The optimizer Optimizer is able to optimize any model that complies with the sklearn API. The HyperparameterSpace class is used to define the hyperparameters that will be optimized, either the fixed hyperparameters or the hyperparameters that will be optimized.

Usage#

To use the Optimizer class:

  1. Define your features and labels.

2. Choose a model to optimize that complies with the sklearn API. (e.g. XGBClassifier). 2. Create an instance of HyperparameterSpace with the hyperparameters that you want to optimize. 3. Call the optimize_clf() method to start the optimization process.

Note

There are default HyperparameterSpaces defined in the conf folder for the most common models. You can use the HyperparameterSpace.get_default_hyperparams(class) (class e.g. XGBClassifier).

There are several parameters than can be passed to the Optimizer constructor:

  • estimator_class: The class of the model to optimize. It should comply with the sklearn API.

  • X: The features of your dataset.

  • y: The labels of your dataset.

  • folder: The folder where the files and folder will be saved. Defaults to the current directory.

  • log_file: The name of the log file. Defaults to mloptimizer.log.

  • hyperparam_space: The hyperparameter space to use for the optimization process.

  • eval_function: The function to use to evaluate the model. Defaults to train_score.

  • score_function: The function to use to score the model. Defaults to accuracy_score.

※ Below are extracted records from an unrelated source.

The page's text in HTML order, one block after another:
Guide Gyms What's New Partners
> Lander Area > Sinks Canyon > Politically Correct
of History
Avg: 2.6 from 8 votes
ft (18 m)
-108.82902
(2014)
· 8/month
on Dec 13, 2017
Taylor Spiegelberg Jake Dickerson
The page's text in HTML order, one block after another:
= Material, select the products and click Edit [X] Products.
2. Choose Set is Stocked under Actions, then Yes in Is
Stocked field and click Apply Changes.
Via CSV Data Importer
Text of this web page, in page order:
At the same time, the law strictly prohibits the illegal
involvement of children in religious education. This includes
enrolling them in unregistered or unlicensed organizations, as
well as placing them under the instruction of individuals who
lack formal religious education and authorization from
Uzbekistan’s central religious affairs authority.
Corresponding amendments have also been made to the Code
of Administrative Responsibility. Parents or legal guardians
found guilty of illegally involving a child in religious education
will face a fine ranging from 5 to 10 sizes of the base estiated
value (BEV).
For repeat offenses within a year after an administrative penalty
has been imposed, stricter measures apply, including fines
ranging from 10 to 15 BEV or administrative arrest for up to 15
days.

  • seed: The seed to use for reproducibility. Defaults to a random integer between 0 and 1000000.

Default Usage Example#

The simplest example of using the Optimizer is:

  • Store your features and labels in X and y respectively.

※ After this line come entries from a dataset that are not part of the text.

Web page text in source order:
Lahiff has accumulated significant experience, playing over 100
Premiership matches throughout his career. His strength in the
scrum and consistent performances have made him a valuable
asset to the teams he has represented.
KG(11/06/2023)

  • Use HyperparameterSpace.get_default_hyperparams(XGBClassifier) to get the default hyperparameters for the model you want to optimize.

  • Create an instance of Optimizer with your classifier class, hyperparameter space, data and leave all other parameters to their default values.

  • Call the optimize_clf() method to start the optimization process. You can pass the population size and the number of generations to the method.

  • The result of the optimization process will be a object of type XGBClassifier with the best hyperparameters found.

from mloptimizer.core import Optimizer
from mloptimizer.hyperparams import HyperparameterSpace
from xgboost import XGBClassifier
from sklearn.datasets import load_iris

# 1) Load the dataset and get the features and target
X, y = load_iris(return_X_y=True)

# 2) Define the hyperparameter space (a default space is provided for some algorithms)
hyperparameter_space = HyperparameterSpace.get_default_hyperparameter_space(XGBClassifier)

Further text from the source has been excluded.